*WHAT THIS TASK INVOLVES*.
A full, exact copy of the listing is needed, with images omitted.

--- --- ---

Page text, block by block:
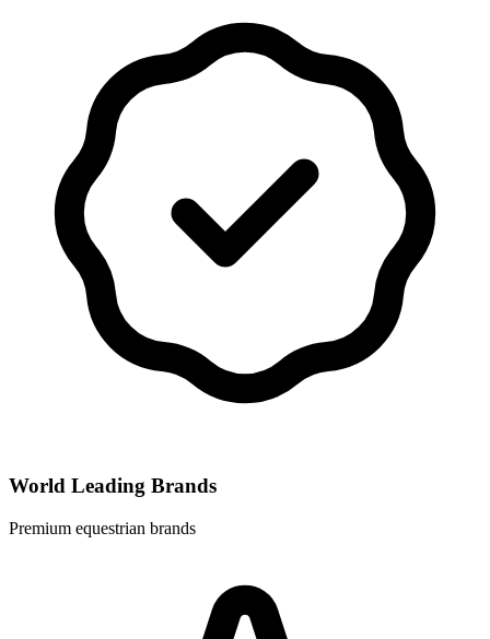
World Leading Brands
Premium equestrian brands
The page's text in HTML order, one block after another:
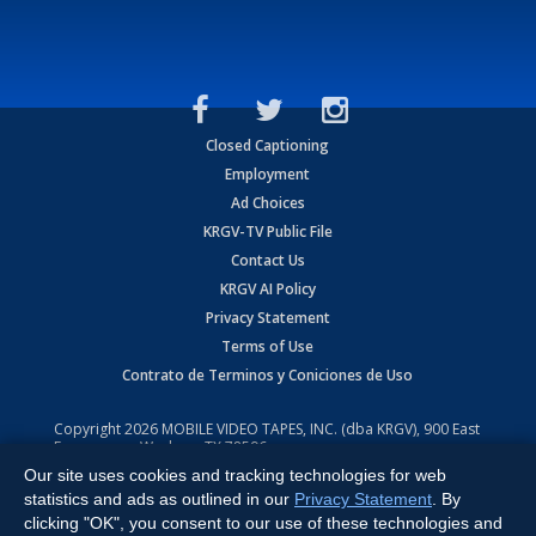
Closed Captioning
Employment
Ad Choices
KRGV-TV Public File
Contact Us
KRGV AI Policy
Privacy Statement
Terms of Use
Contrato de Terminos y Coniciones de Uso
Copyright2026 MOBILE VIDEO TAPES, INC. (dba KRGV), 900 East
Expressway, Weslaco, TX 78596.
All Rights Reserved. Powered by:Ruby Shore Software
Our site uses cookies and tracking technologies for web
statistics and ads as outlined in our Privacy Statement . By
clicking "OK", you consent to our use of these technologies and
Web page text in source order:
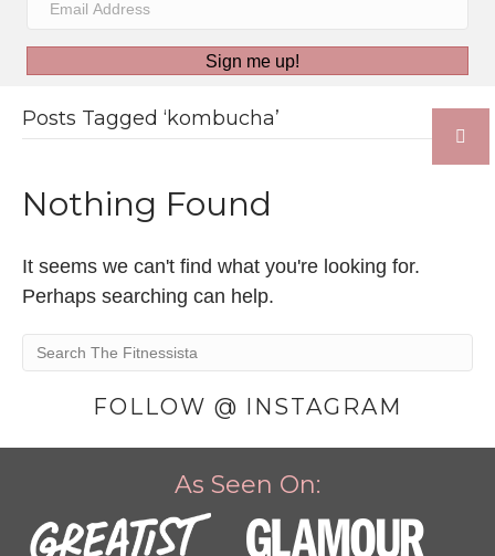
Sign me up!
Posts Tagged ‘kombucha’
Nothing Found
It seems we can't find what you're looking for.
Perhaps searching can help.
FOLLOW @ INSTAGRAM
As Seen On:
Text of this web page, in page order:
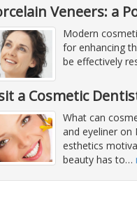
Veneers: a
Modern
for enhancing
be effectively
a Cosmetic
What can
and eyeliner on
esthetics
beauty has to…
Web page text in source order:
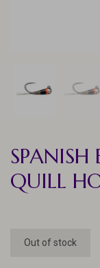
SPANISH
QUILL
Out of stock
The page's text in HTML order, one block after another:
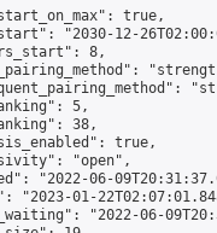
true,
"2030-12-
8,
5,
38,
true,
"open",
"2022-06-
"2023-01-
"2022-06-
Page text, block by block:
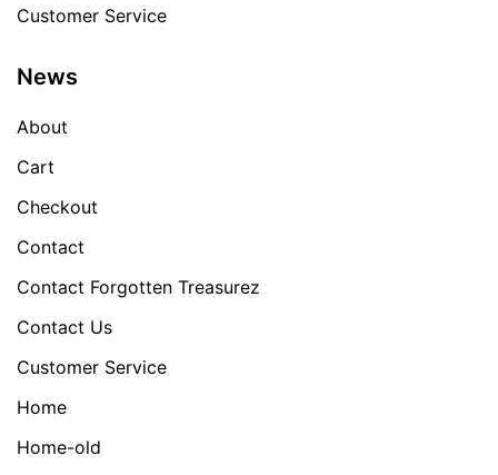
Customer Service
News
About
Cart
Checkout
Contact
Contact Forgotten Treasurez
Contact Us
Customer Service
Home
Home-old
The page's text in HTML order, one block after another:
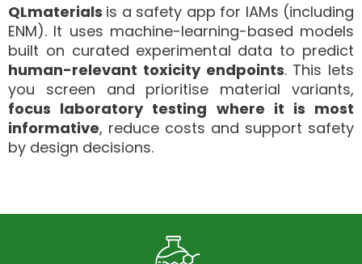
QLmaterials is a safety app for IAMs (including
ENM). It uses machine-learning-based models
built on curated experimental data to predict
human-relevant toxicity endpoints.This lets
you screen and prioritise material variants,
focus laboratory testing where it is most
informative, reduce costs and support safety
by design decisions.
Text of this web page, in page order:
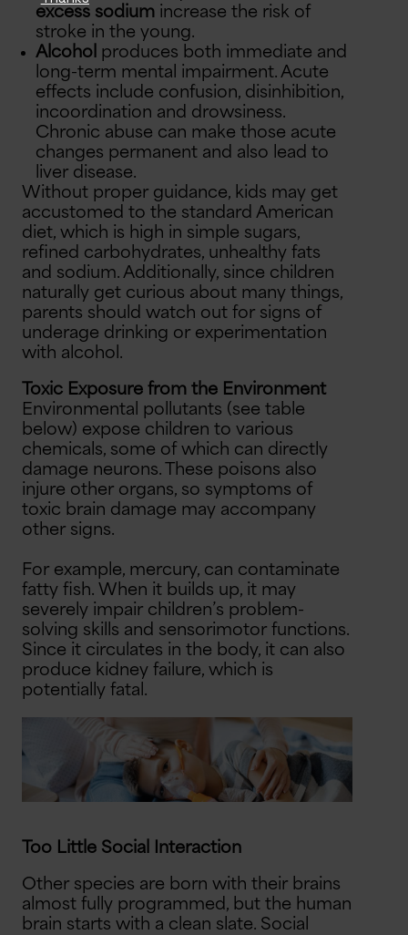
excess sodium increase the risk of
stroke in the young.
Alcohol produces both immediate and
long-term mental impairment. Acute
effects include confusion, disinhibition,
incoordination and drowsiness.
Chronic abuse can make those acute
changes permanent and also lead to
liver disease.
Without proper guidance, kids may get
accustomed to the standard American
diet, which is high in simple sugars,
refined carbohydrates, unhealthy fats
and sodium. Additionally, since children
naturally get curious about many things,
parents should watch out for signs of
underage drinking or experimentation
with alcohol.
Toxic Exposure from the Environment
Environmental pollutants (see table
below) expose children to various
chemicals, some of which can directly
damage neurons. These poisons also
injure other organs, so symptoms of
toxic brain damage may accompany
other signs.
For example, mercury, can contaminate
fatty fish. When it builds up, it may
severely impair children’s problem-
solving skills and sensorimotor functions.
Since it circulates in the body, it can also
produce kidney failure, which is
potentially fatal.
Too Little Social Interaction
Other species are born with their brains
almost fully programmed, but the human
brain starts with a clean slate. Social
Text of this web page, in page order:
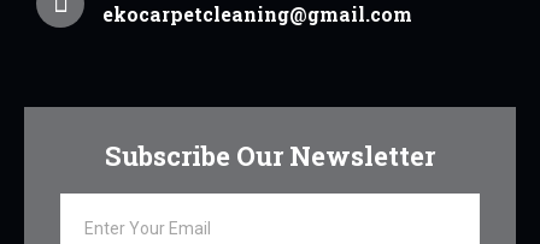
ekocarpetcleaning@gmail.com
Subscribe Our Newsletter

--- --- ---

*EXPECTED ANSWER*.
Page text, block by block:
World Leading Brands
Premium equestrian brands
The page's text in HTML order, one block after another:
Closed Captioning
Employment
Ad Choices
KRGV-TV Public File
Contact Us
KRGV AI Policy
Privacy Statement
Terms of Use
Contrato de Terminos y Coniciones de Uso
Copyright2026 MOBILE VIDEO TAPES, INC. (dba KRGV), 900 East
Expressway, Weslaco, TX 78596.
All Rights Reserved. Powered by:Ruby Shore Software
Our site uses cookies and tracking technologies for web
statistics and ads as outlined in our Privacy Statement . By
clicking "OK", you consent to our use of these technologies and
Web page text in source order:
Sign me up!
Posts Tagged ‘kombucha’
Nothing Found
It seems we can't find what you're looking for.
Perhaps searching can help.
FOLLOW @ INSTAGRAM
As Seen On:
Text of this web page, in page order:
Veneers: a
Modern
for enhancing
be effectively
a Cosmetic
What can
and eyeliner on
esthetics
beauty has to…
Web page text in source order:
SPANISH
QUILL
Out of stock
The page's text in HTML order, one block after another:
true,
"2030-12-
8,
5,
38,
true,
"open",
"2022-06-
"2023-01-
"2022-06-
Page text, block by block:
Customer Service
News
About
Cart
Checkout
Contact
Contact Forgotten Treasurez
Contact Us
Customer Service
Home
Home-old
The page's text in HTML order, one block after another:
QLmaterials is a safety app for IAMs (including
ENM). It uses machine-learning-based models
built on curated experimental data to predict
human-relevant toxicity endpoints.This lets
you screen and prioritise material variants,
focus laboratory testing where it is most
informative, reduce costs and support safety
by design decisions.
Text of this web page, in page order:
excess sodium increase the risk of
stroke in the young.
Alcohol produces both immediate and
long-term mental impairment. Acute
effects include confusion, disinhibition,
incoordination and drowsiness.
Chronic abuse can make those acute
changes permanent and also lead to
liver disease.
Without proper guidance, kids may get
accustomed to the standard American
diet, which is high in simple sugars,
refined carbohydrates, unhealthy fats
and sodium. Additionally, since children
naturally get curious about many things,
parents should watch out for signs of
underage drinking or experimentation
with alcohol.
Toxic Exposure from the Environment
Environmental pollutants (see table
below) expose children to various
chemicals, some of which can directly
damage neurons. These poisons also
injure other organs, so symptoms of
toxic brain damage may accompany
other signs.
For example, mercury, can contaminate
fatty fish. When it builds up, it may
severely impair children’s problem-
solving skills and sensorimotor functions.
Since it circulates in the body, it can also
produce kidney failure, which is
potentially fatal.
Too Little Social Interaction
Other species are born with their brains
almost fully programmed, but the human
brain starts with a clean slate. Social
Text of this web page, in page order:
ekocarpetcleaning@gmail.com
Subscribe Our Newsletter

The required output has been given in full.